I find it comforting, not just because it instantly transports me back to the programmes of my childhood – That’s Life and Nationwide – in which jazz piano satire of current events was an actual genre, but because it held out the promise that, despite my fears, GB News must just be a bit crap.
This has indeed turned out to be the case. GB News is a study in crapness. The sound is a disaster, the sets are still under construction, Andrew Neil’s lighting gives him an appearance best described as irradiated and the new Twitter handle @gbnewsfails is a never-ending cornucopia of delights featuring highlights such as the electrifying caption for an item on “PENISONS” and a call-in from “Mike Oxlong”.
The crapness is hugely enjoyable.
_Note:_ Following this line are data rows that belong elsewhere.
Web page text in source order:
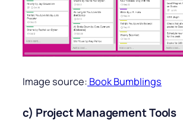
Image source: Book Bumblings
c) Project Management Tools
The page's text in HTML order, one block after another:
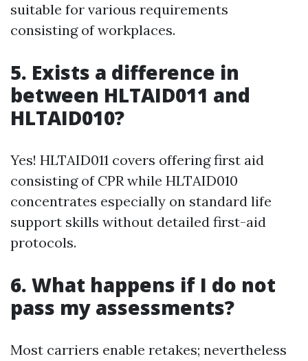
suitable for various requirements
consisting of workplaces.
5. Exists a difference in
between HLTAID011 and
HLTAID010?
Yes! HLTAID011 covers offering first aid
consisting of CPR while HLTAID010
concentrates especially on standard life
support skills without detailed first-aid
protocols.
6. What happens if I do not
pass my assessments?
Most carriers enable retakes; nevertheless

But the crapness is dangerous. Because GB News is dangerous. And the crapper it is, and the more attention it gets, the more dangerous it becomes. I called Martin Moore, the director of the Centre for the Study of Media, Communication and Power at King’s College London and one of the smartest commentators around on the dynamics of the new age of information, to test my fears and discovered that he too worries that the crapness is a red herring. That it’s lulling us into a false sense of security. Because GB News isn’t a news channel in any traditional sense, not least because it has no news. It arguably has more in common with the Taxpayers’ Alliance than Sky News.
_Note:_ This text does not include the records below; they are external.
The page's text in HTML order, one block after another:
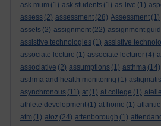
ask mum (1) ask students (1) as-live (1)
assess (2) assessment (28) Assessment (1)
assets (2) assignment (22) assignment
assistive technologies (1) assistive
associate lecture (1) associate lecturer (4)
associative (2) assumptions (1) asthma (14)
asthma and health monitoring (1)
asynchronous (11) at (1) at college (1)
athlete development (1) at home (1) atlantic
atm (1) atoz (24) attenborough (1)
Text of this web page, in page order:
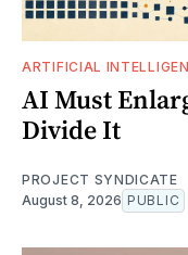
ARTIFICIAL
AI Must
Divide It
PROJECT SYNDICATE
August 8, 2026 PUBLIC

This is an ideological project backed by ideological funders – Legatum, the Dubai-based group that has backed some of the more extreme pro-Brexit, free market think tanks of recent years, and Vote Leave funder Sir Paul Marshall – with ideological goals. Is it designed to make money? It seems unlikely. “There’s a genuine question about the economics,” says Moore. “The market for broadcast TV is incredibly small. It’s more like a newspaper where the influence is cultural. It’s about amplifying particular political voices.” This is a venture designed to shift the culture by exploiting the hybrid nature of the media landscape. And in this it already seems to be succeeding.
The power of GB News lies less in what it broadcasts and more in what it clips. This is what Neil, in an interview with the BBC’s Amol Rajan, calls the “slice’n’dice” model: its content is designed to be clipped and shared, to go viral, to change the conversation, to bolster conservative narratives and to constantly and repeatedly perform “anti-wokeness”.
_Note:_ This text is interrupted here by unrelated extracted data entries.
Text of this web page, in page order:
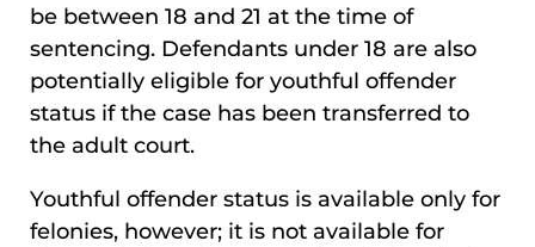
be between 18 and 21 at the time of
sentencing. Defendants under 18 are also
potentially eligible for youthful offender
status if the case has been transferred to
the adult court.
Youthful offender status is available only for
felonies, however; it is not available for
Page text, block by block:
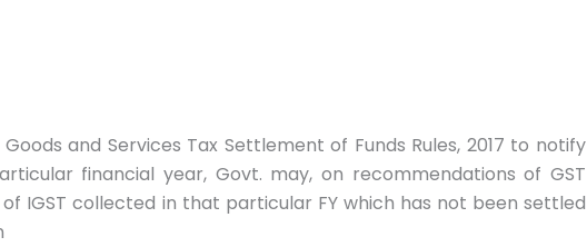
and Services Tax Settlement of Funds Rules, 2017 to notify
financial year, Govt. may, on recommendations of GST
IGST collected in that particular FY which has not been settled
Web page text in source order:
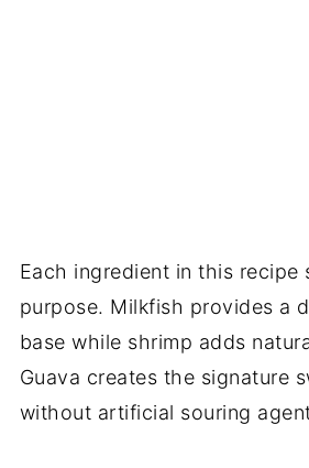
Each ingredient in this recipe
purpose. Milkfish provides a
base while shrimp adds
Guava creates the signature
without artificial souring

Wokeness, anti-wokeness – none of this is real, but who cares? The BBC bumped Andrew Neil’s show into a late night slot and he has a point to prove.
It comes at a critical time. An insurgent government is enacting some of the biggest changes to Britain’s institutions since the post-war settlement. And the right-wing news and information system in Britain is already a dense mass of connections and feedback loops that take crumbs of misinformation and power them into the mainstream. “News” ricochets from Guido to SpikedOnline to the Spectator to the Telegraph to the Twitter feeds of pet journalists to the front benches to the Mail to the Telegram channels and Facebook groups where trolls organise and on to the BBC, the broadsheets, the opposition benches, the political agenda.
Andrew Neil, as the chairman of the Spectator, a content engine of increasingly extreme views, while also a mainstream BBC politics presenter, has long been a key figure in skewing this system to the right. Now he’s centre stage.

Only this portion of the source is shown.